• Work instruction:
Leave out the pictures. Return every record otherwise untouched.

Segment Start: Data extracts

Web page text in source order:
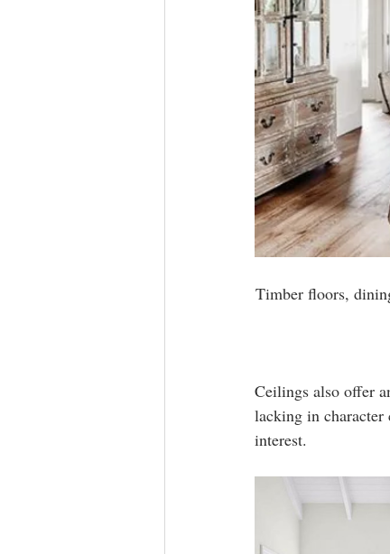
Timber floors,
Ceilings also offer
lacking in character
interest.
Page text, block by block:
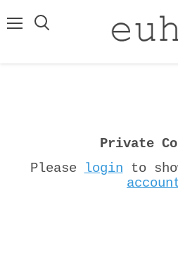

Segment End: Data extracts

• Answer to the exercise:
Web page text in source order:
Timber floors,
Ceilings also offer
lacking in character
interest.
Page text, block by block:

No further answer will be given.